Instructions to follow
What is printed must match, line for line, the records from their first line through the line containing "may be administered", with pictures left out.

Data section
____________
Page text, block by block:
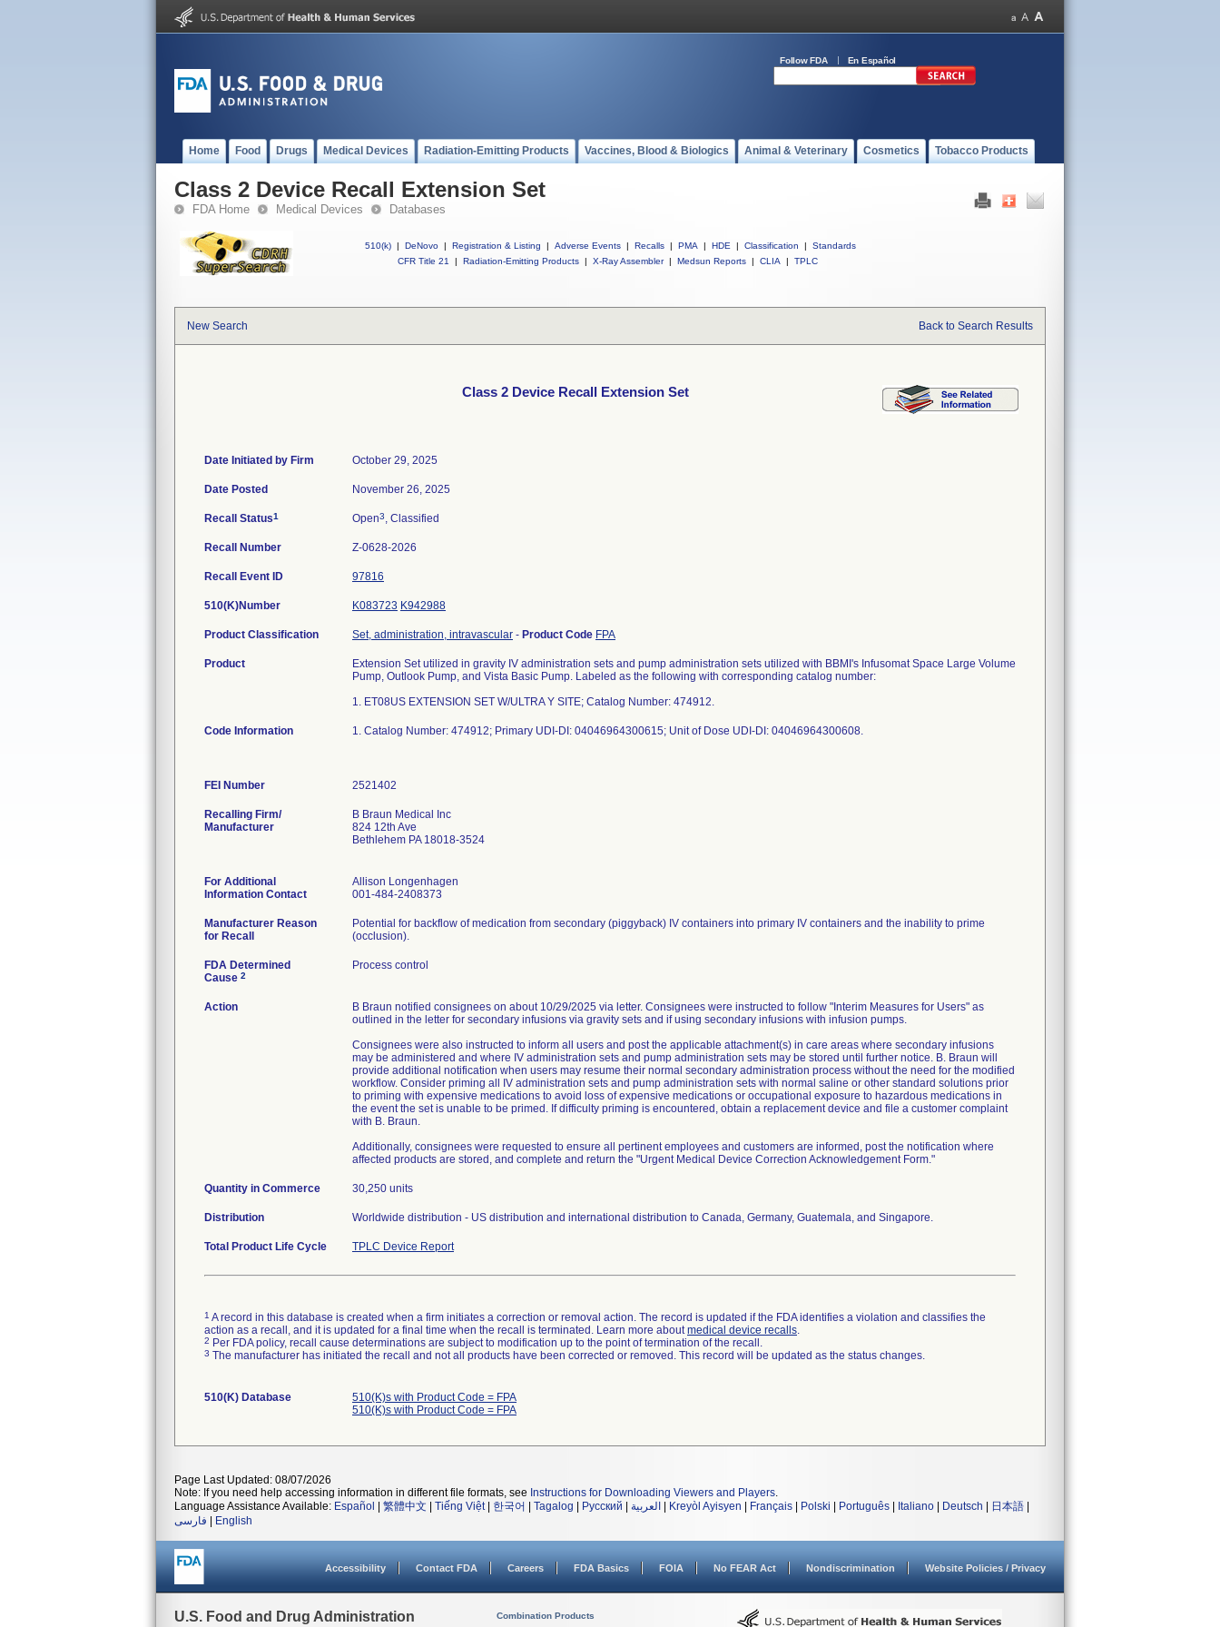
Follow FDA En Español
Home Food Drugs Medical Devices Radiation-Emitting Products Vaccines, Blood & Biologics Animal & Veterinary Cosmetics Tobacco Products
Class 2 Device Recall Extension Set
FDA Home Medical Devices Databases
510(k) | DeNovo | Registration & Listing | Adverse Events | Recalls | PMA | HDE | Classification |
Standards
CFR Title 21
| Radiation-Emitting Products | X-Ray Assembler | Medsun Reports | CLIA | TPLC
New Search Back to Search Results
Class 2 Device Recall Extension Set
Date Initiated by Firm October 29, 2025
Date Posted November 26, 2025
Recall Status1 Open3, Classified
Recall Number Z-0628-2026
Recall Event ID 97816
510(K)Number K083723 K942988
Product Classification Set, administration, intravascular - Product Code FPA
Product
Extension Set utilized in gravity IV administration sets and pump administration sets utilized with BBMI's Infusomat Space Large Volume
Pump, Outlook Pump, and Vista Basic Pump. Labeled as the following with corresponding catalog number:
1. ET08US EXTENSION SET W/ULTRA Y SITE; Catalog Number: 474912.
Code Information 1. Catalog Number: 474912; Primary UDI-DI: 04046964300615; Unit of Dose UDI-DI: 04046964300608.
FEI Number
Recalling Firm/
Manufacturer
B Braun Medical Inc
824 12th Ave
Bethlehem PA 18018-3524
For Additional
Information Contact
Allison Longenhagen
001-484-2408373
Manufacturer Reason
for Recall
Potential for backflow of medication from secondary (piggyback) IV containers into primary IV containers and the inability to prime
(occlusion).
FDA Determined
Cause 2
Process control
Action
B Braun notified consignees on about 10/29/2025 via letter. Consignees were instructed to follow "Interim Measures for Users" as
outlined in the letter for secondary infusions via gravity sets and if using secondary infusions with infusion pumps.
Consignees were also instructed to inform all users and post the applicable attachment(s) in care areas where secondary infusions
may be administered and where IV administration sets and pump administration sets may be stored until further notice. B. Braun will
provide additional notification when users may resume their normal secondary administration process without the need for the modified
workflow. Consider priming all IV administration sets and pump administration sets with normal saline or other standard solutions prior
to priming with expensive medications to avoid loss of expensive medications or occupational exposure to hazardous medications in
the event the set is unable to be primed. If difficulty priming is encountered, obtain a replacement device and file a customer complaint
with B. Braun.
Additionally, consignees were requested to ensure all pertinent employees and customers are informed, post the notification where
affected products are stored, and complete and return the "Urgent Medical Device Correction Acknowledgement Form."
Quantity in Commerce 30,250 units
Distribution Worldwide distribution - US distribution and international distribution to Canada, Germany, Guatemala, and Singapore.
Total Product Life Cycle TPLC Device Report
1 A record in this database is created when a firm initiates a correction or removal action. The record is updated if the FDA identifies a violation and classifies the
action as a recall, and it is updated for a final time when the recall is terminated. Learn more aboutmedical device recalls.
2 Per FDA policy, recall cause determinations are subject to modification up to the point of termination of the recall.
3 The manufacturer has initiated the recall and not all products have been corrected or removed. This record will be updated as the status changes.
510(K) Database
510(K)s with Product Code = FPA
510(K)s with Product Code = FPA
Page Last Updated: 08/07/2026
Note: If you need help accessing information in different file formats, see Instructions for Downloading Viewers and Players.
Language Assistance Available: Español 繁體中文 Tiếng Việt| 한국어 Tagalog Русский العربية Kreyòl Ayisyen Français Polski Português Italiano Deutsch 日本語
فارسی
English
Accessibility Contact FDA Careers FDA Basics FOIA No FEAR Act Nondiscrimination Website Policies / Privacy
U.S. Food and Drug Administration Combination Products
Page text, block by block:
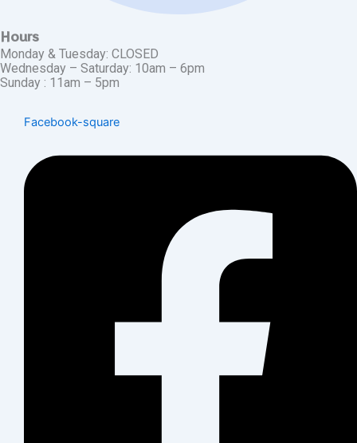
Hours
Monday & Tuesday: CLOSED
Wednesday – Saturday: 10am – 6pm
Sunday : 11am – 5pm
Facebook-square
____________
Expected answer
Page text, block by block:
Follow FDA En Español
Home Food Drugs Medical Devices Radiation-Emitting Products Vaccines, Blood & Biologics Animal & Veterinary Cosmetics Tobacco Products
Class 2 Device Recall Extension Set
FDA Home Medical Devices Databases
510(k) | DeNovo | Registration & Listing | Adverse Events | Recalls | PMA | HDE | Classification |
Standards
CFR Title 21
| Radiation-Emitting Products | X-Ray Assembler | Medsun Reports | CLIA | TPLC
New Search Back to Search Results
Class 2 Device Recall Extension Set
Date Initiated by Firm October 29, 2025
Date Posted November 26, 2025
Recall Status1 Open3, Classified
Recall Number Z-0628-2026
Recall Event ID 97816
510(K)Number K083723 K942988
Product Classification Set, administration, intravascular - Product Code FPA
Product
Extension Set utilized in gravity IV administration sets and pump administration sets utilized with BBMI's Infusomat Space Large Volume
Pump, Outlook Pump, and Vista Basic Pump. Labeled as the following with corresponding catalog number:
1. ET08US EXTENSION SET W/ULTRA Y SITE; Catalog Number: 474912.
Code Information 1. Catalog Number: 474912; Primary UDI-DI: 04046964300615; Unit of Dose UDI-DI: 04046964300608.
FEI Number
Recalling Firm/
Manufacturer
B Braun Medical Inc
824 12th Ave
Bethlehem PA 18018-3524
For Additional
Information Contact
Allison Longenhagen
001-484-2408373
Manufacturer Reason
for Recall
Potential for backflow of medication from secondary (piggyback) IV containers into primary IV containers and the inability to prime
(occlusion).
FDA Determined
Cause 2
Process control
Action
B Braun notified consignees on about 10/29/2025 via letter. Consignees were instructed to follow "Interim Measures for Users" as
outlined in the letter for secondary infusions via gravity sets and if using secondary infusions with infusion pumps.
Consignees were also instructed to inform all users and post the applicable attachment(s) in care areas where secondary infusions
may be administered and where IV administration sets and pump administration sets may be stored until further notice. B. Braun will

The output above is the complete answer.